Ahead of the official start of campaigning for the House of Councillors election on June 22, Internal Affairs and Communications Minister Yasushi Kaneko notified local governments nationwide to ensure that public servants do not violate the Public Offices Election Law or invite suspicion about their political neutrality. Similar notices have also been issued to national public officials and school faculty members.
Article 15 of the Constitution states that “All public officials are servants of the whole community and not of any group thereof,” and restricts both national and local public servants from conducting political activities.
Local public servants, in particular, play a key role in conducting administrative work related to elections and have many opportunities to come into contact with candidates and their campaign officials. They should keep the notice in mind.
In the House of Representatives election in October last year, a deputy governor of Yamaguchi Prefecture resigned after receiving a summary order to pay a fine for taking advantage of his position as a public servant in violation of the Public Offices Election Law. He is alleged to have used his subordinates to solicit prefectural government officials to become members of a supporter group of Foreign Minister Yoshimasa Hayashi, who holds the Yamaguchi Constituency No. 3 seat in the lower house.
Two senior officials of the Yamaguchi municipal government also received similar summary orders. The prefectural and municipal governments are conducting training sessions on legal compliance to prevent the recurrence of similar incidents.
A senior official of Tokyo’s Toshima Ward government faced a summary indictment on charges of violating the Political Funds Control Law as he allegedly asked subordinates to participate in a political fundraising party held by a former Tokyo Metropolitan Assembly member in June 2021.
According to the ward government’s investigation, the senior official said there was a lack of understanding of the law and a lack of awareness of the duty of political neutrality among public servants.

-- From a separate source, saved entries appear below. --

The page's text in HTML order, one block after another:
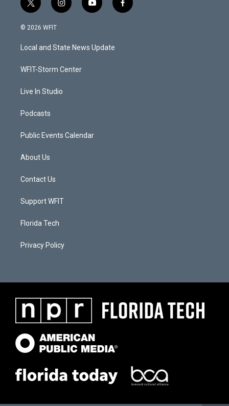
t
w
i
t
e
i
n
a
g
a
y
o
u
b
f
a
© 2026 WFIT
Local and State News Update
WFIT-Storm Center
Live In Studio
Podcasts
Public Events Calendar
About Us
Contact Us
Support WFIT
Florida Tech
Privacy Policy
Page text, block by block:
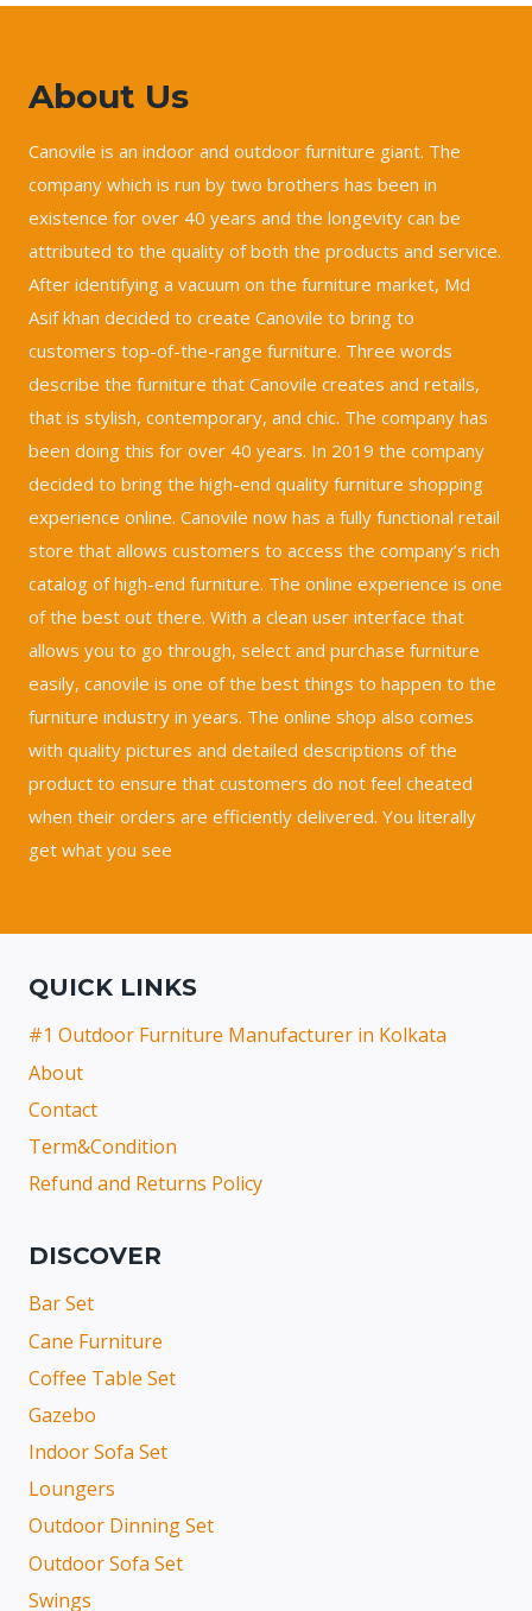
About Us
Canovile is an indoor and outdoor furniture giant. The
company which is run by two brothers has been in
existence for over 40 years and the longevity can be
attributed to the quality of both the products and service.
After identifying a vacuum on the furniture market, Md
Asif khan decided to create Canovile to bring to
customers top-of-the-range furniture. Three words
describe the furniture that Canovile creates and retails,
that is stylish, contemporary, and chic. The company has
been doing this for over 40 years. In 2019 the company
decided to bring the high-end quality furniture shopping
experience online. Canovile now has a fully functional retail
store that allows customers to access the company’s rich
catalog of high-end furniture. The online experience is one
of the best out there. With a clean user interface that
allows you to go through, select and purchase furniture
easily, canovile is one of the best things to happen to the
furniture industry in years. The online shop also comes
with quality pictures and detailed descriptions of the
product to ensure that customers do not feel cheated
when their orders are efficiently delivered. You literally
get what you see
QUICK LINKS
#1 Outdoor Furniture Manufacturer in Kolkata
About
Contact
Term&Condition
Refund and Returns Policy
DISCOVER
Bar Set
Cane Furniture
Coffee Table Set
Gazebo
Indoor Sofa Set
Loungers
Outdoor Dinning Set
Outdoor Sofa Set
Swings
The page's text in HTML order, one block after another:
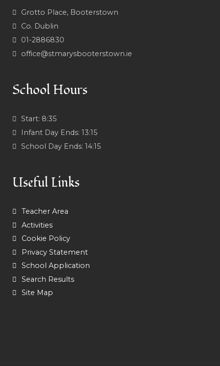
Grotto Place, Booterstown
Co. Dublin
01-2886830
office@stmarysbooterstown.ie
School Hours
Start: 8:35
Infant Day Ends: 13:15
School Day Ends: 14:15
Useful Links
Teacher Area
Activities
Cookie Policy
Privacy Statement
School Application
Search Results
Site Map

It is understandable that public servants need to build amicable relationships with politicians in order to carry out their duties smoothly. However, publicly supporting a particular political party or politician crosses a line in terms of political neutrality.
One of the reasons public servants continue to be involved in scandals may be their long-standing back-scratching relations with politicians, which has numbed their sense of morality.
Senior public servants have a responsibility to take the initiative in complying with laws and regulations and eliminating the influence of politicians and candidates. Public servants, including rank-and-file officials, must not take advantage of their positions to show favoritism.
In the last lower house election, there were 296 cases of administrative errors made by local governments. This was the highest number in a national election since the 1995 upper house poll, according to records kept by the internal affairs ministry. Even though the errors were not intentional, such mishaps could shake the legitimacy of elections, which are the foundation of democracy.
The tasks involved in an election range widely from setting up polling stations to securing staff, preparing and distributing ballots and election bulletins, and counting the ballots.
The upper house election is more complicated than the lower house election in that voters can write either the name of a political party or a candidate on their ballots in the proportional representation section. It is hoped that all possible arrangements will be made for the upcoming upper house election.